I am reviewing the use and creation of seasonal ARIMA (SARIMA (P,D,Q)(p,d,q)[S]) models to use on some financial time-series data. However, as soon as I started, I hit a snag. More than one source is saying that if you have "quarterly seasonality" then the S term = 4, and if you have yearly (which they call "monthly") seasonality, then S = 12. I'm confused:

In their examples
- "monthly seasonality" meant things like peaks every December, and troughs every June.
- "quarterly seasonality" meant something that repeated every quarter.

It therefore makes no sense for S to be 12 for one, and 4 for the other.
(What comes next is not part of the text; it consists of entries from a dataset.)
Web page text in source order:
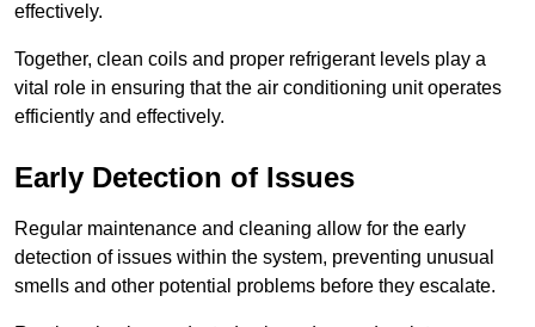
effectively.
Together, clean coils and proper refrigerant levels play a
vital role in ensuring that the air conditioning unit operates
efficiently and effectively.
Early Detection of Issues
Regular maintenance and cleaning allow for the early
detection of issues within the system, preventing unusual
smells and other potential problems before they escalate.
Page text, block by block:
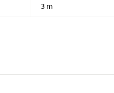
3 m
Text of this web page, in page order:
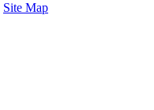
Site Map
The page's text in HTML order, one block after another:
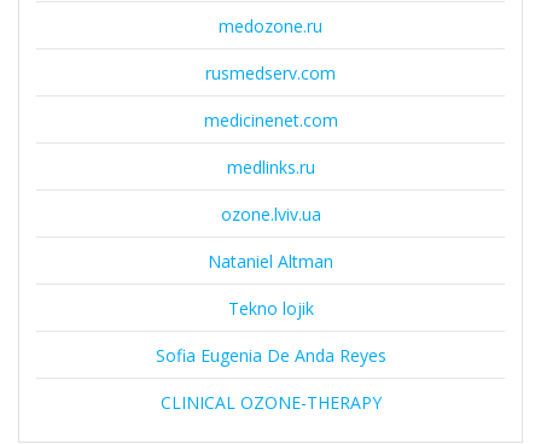
medozone.ru
rusmedserv.com
medicinenet.com
medlinks.ru
ozone.lviv.ua
Nataniel Altman
Tekno lojik
Sofia Eugenia De Anda Reyes
CLINICAL OZONE-THERAPY
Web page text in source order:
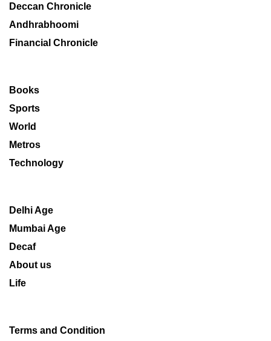
Deccan Chronicle
Andhrabhoomi
Financial Chronicle
Books
Sports
World
Metros
Technology
Delhi Age
Mumbai Age
Decaf
About us
Life
Terms and Condition
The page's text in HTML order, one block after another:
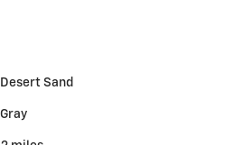
Desert Sand
Gray
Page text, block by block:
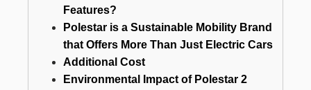
Features?
Polestar is a Sustainable Mobility Brand
that Offers More Than Just Electric Cars
Additional Cost
Environmental Impact of Polestar 2
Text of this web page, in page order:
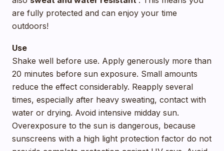
are fully protected and can enjoy your time
outdoors!
Use
Shake well before use. Apply generously more than
20 minutes before sun exposure. Small amounts
reduce the effect considerably. Reapply several
times, especially after heavy sweating, contact with
water or drying. Avoid intensive midday sun.
Overexposure to the sun is dangerous, because
sunscreens with a high light protection factor do not
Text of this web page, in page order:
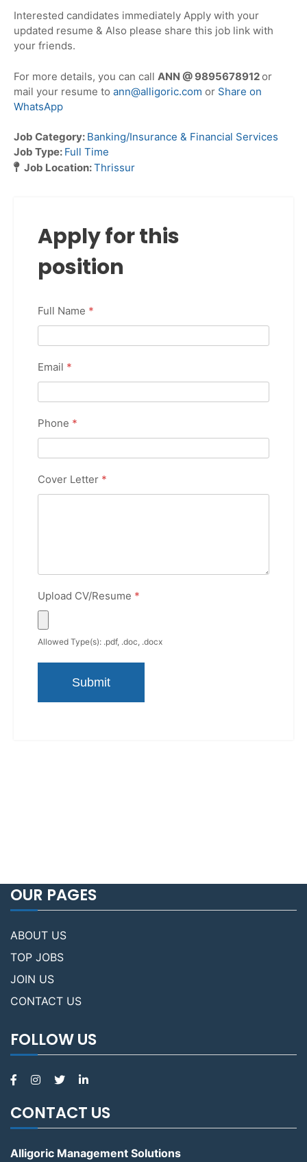
Interested candidates immediately Apply with your
updated resume & Also please share this job link with
your friends.
For more details, you can call ANN @ 9895678912or
mail your resume to ann@alligoric.com or Share on
WhatsApp
Job Category: Banking/Insurance & Financial Services
Job Type: Full Time
Job Location:Thrissur
Apply for this
position
Full Name *
Email *
Phone *
Cover Letter *
Upload CV/Resume *
Allowed Type(s): .pdf, .doc, .docx
OUR PAGES
ABOUT US
TOP JOBS
JOIN US
CONTACT US
FOLLOW US
CONTACT US
Alligoric Management Solutions
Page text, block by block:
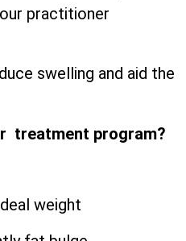
practitioner
swelling and aid the
treatment program?
weight
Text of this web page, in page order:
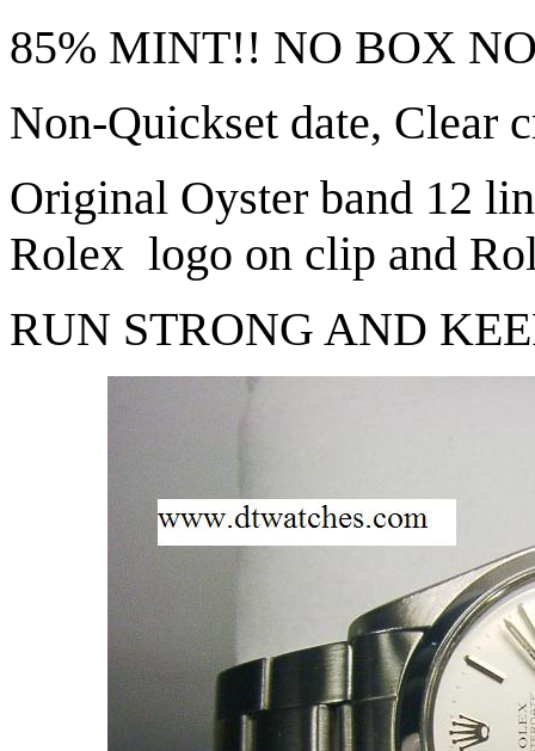
85% MINT!! NO BOX
Non-Quickset date, Clear
Original Oyster band 12
Rolex logo on clip and
RUN STRONG AND
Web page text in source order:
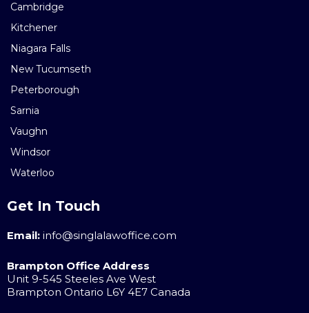
Cambridge
Kitchener
Niagara Falls
New Tucumseth
Peterborough
Sarnia
Vaughn
Windsor
Waterloo
Get In Touch
Email: info@singlalawoffice.com
Brampton Office Address
Unit 9-545 Steeles Ave West
Brampton Ontario L6Y 4E7 Canada

Logically, S=12 implies "length of the season". The length of a quarter is 3 months. If both data are monthly, there is 1 season in 1 year, but we don't set S=1. With the length of a quarter being 3 months, shouldn't S be 3?

Can someone tell me if this is an error in the text(s), or otherwise explain why quarterly seasonality would use S=4?

Semi-annual would likely use S=6, (not S=2) correct? Yearly is always shown as 12.

• It's about frequency in an interval, it's not about length. Aug 28 '19 at 7:29

The $$S$$ parameter indicates that each season is $$S$$ underlying time periods long, or equivalently, that seasonal patterns recur every $$S$$ underlying time periods. For instance:

1. Monthly data, yearly seasonality: $$S=12$$ (12 months in a year)
2. Quarterly data, yearly seasonality: $$S=4$$ (4 quarters in a year)
3. Monthly data, quarterly seasonality (e.g., if sales people try to hit their quarterly quota and start selling more aggressively as the quarter closes): $$S=3$$ (3 months in a quarter)
4. Daily data, weekly seasonality: $$S=7$$

Somewhat confusingly, "quarterly seasonality" is sometimes used to refer to example 2 and sometimes to example 3 above. It's better practice to always explicitly note the time granularity (e.g., monthly or quarterly) and when seasonality is expected to recur (every year, or every quarter).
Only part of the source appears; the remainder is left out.